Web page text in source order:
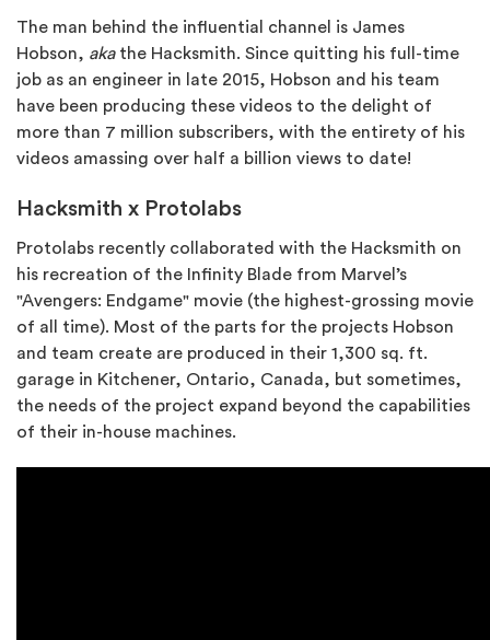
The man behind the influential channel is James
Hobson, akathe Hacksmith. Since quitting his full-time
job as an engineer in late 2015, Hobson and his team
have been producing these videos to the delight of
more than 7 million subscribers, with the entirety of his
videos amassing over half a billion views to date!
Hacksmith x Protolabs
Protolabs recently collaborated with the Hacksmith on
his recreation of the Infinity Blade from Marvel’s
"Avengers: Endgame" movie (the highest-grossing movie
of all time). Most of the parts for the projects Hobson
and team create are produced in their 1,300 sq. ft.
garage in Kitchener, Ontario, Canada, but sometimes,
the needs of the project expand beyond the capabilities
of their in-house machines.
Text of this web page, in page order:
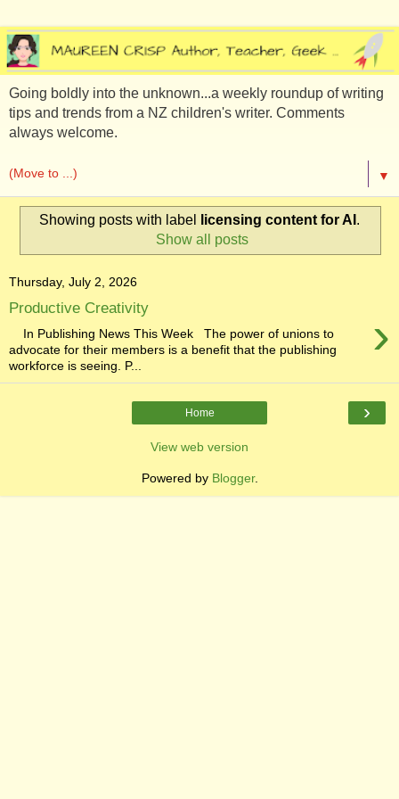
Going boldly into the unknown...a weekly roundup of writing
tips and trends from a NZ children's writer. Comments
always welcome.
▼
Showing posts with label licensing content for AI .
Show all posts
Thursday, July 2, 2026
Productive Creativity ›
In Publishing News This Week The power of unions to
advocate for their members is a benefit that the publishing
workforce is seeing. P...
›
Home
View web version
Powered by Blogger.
══════════
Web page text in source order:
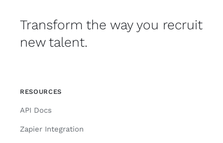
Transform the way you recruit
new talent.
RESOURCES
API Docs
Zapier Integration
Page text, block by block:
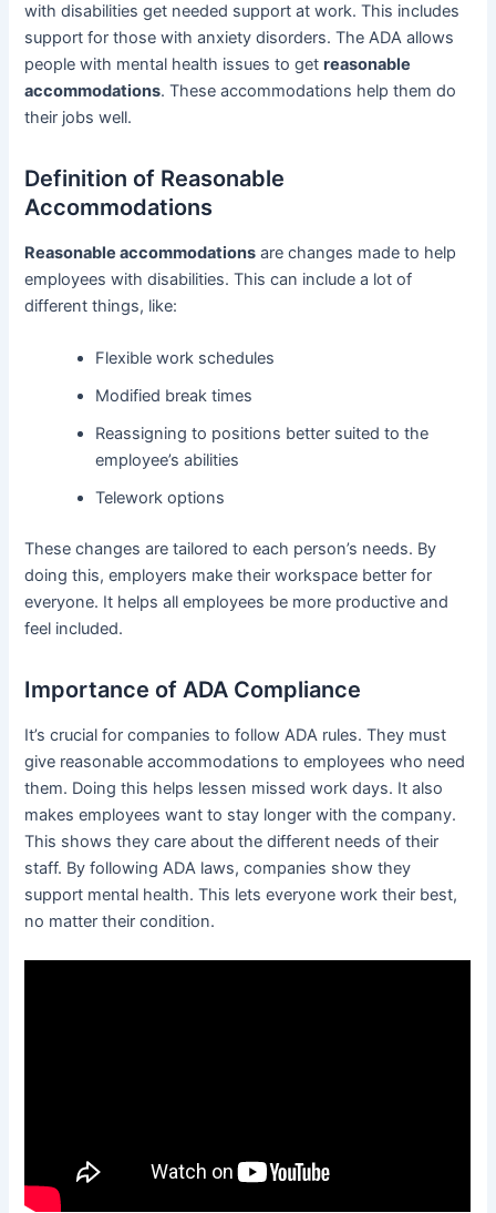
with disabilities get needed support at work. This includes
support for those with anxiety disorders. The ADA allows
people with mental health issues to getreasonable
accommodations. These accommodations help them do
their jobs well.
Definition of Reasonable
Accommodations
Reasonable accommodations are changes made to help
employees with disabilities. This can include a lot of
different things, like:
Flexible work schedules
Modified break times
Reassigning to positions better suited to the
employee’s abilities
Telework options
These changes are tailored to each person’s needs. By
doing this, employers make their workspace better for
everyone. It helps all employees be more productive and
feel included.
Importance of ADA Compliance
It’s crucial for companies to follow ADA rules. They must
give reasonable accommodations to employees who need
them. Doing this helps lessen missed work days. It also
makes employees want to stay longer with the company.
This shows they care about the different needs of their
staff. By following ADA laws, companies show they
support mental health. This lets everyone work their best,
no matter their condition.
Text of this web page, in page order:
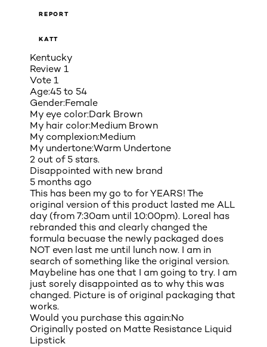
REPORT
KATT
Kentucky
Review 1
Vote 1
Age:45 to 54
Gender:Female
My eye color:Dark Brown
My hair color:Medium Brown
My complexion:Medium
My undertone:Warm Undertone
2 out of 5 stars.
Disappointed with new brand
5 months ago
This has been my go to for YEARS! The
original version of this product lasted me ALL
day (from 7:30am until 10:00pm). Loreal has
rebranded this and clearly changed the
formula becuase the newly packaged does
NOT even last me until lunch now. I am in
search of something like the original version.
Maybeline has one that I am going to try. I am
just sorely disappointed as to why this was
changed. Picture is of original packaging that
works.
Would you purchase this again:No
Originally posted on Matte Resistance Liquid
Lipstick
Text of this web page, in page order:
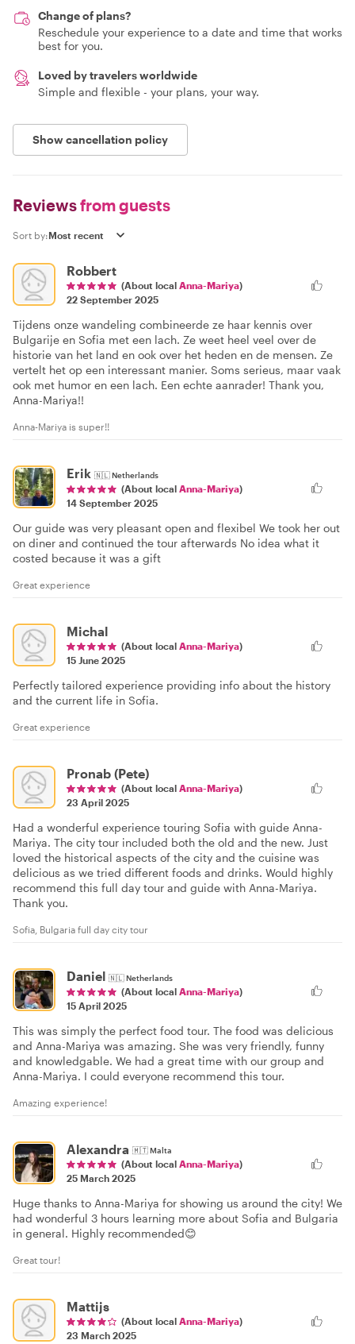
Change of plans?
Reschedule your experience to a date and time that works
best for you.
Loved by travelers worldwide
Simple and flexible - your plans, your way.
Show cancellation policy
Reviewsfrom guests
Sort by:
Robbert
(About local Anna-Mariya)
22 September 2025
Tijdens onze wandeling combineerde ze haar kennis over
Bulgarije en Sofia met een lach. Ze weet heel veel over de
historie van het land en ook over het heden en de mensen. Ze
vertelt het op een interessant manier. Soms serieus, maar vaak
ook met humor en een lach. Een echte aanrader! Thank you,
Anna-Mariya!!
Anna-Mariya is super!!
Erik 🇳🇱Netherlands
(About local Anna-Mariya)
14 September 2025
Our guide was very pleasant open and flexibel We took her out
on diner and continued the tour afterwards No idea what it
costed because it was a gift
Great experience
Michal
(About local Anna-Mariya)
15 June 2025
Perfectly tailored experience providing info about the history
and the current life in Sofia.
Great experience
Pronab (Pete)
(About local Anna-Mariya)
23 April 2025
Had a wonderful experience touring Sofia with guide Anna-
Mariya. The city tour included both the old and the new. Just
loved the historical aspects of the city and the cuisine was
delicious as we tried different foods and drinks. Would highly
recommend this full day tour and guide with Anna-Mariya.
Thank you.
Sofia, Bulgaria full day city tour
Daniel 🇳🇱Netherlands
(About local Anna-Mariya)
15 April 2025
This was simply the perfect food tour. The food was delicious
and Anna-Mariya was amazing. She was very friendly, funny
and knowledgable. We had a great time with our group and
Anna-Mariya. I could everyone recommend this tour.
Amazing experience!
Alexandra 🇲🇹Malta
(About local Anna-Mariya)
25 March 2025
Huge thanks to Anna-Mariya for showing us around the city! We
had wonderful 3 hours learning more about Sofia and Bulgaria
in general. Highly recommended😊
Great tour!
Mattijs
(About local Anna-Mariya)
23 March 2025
══════════
DIRECTIONS FOR THIS TASK: Only the number is needed here: how many lines of the listing include "health"?

EXERCISE OUTPUT: 2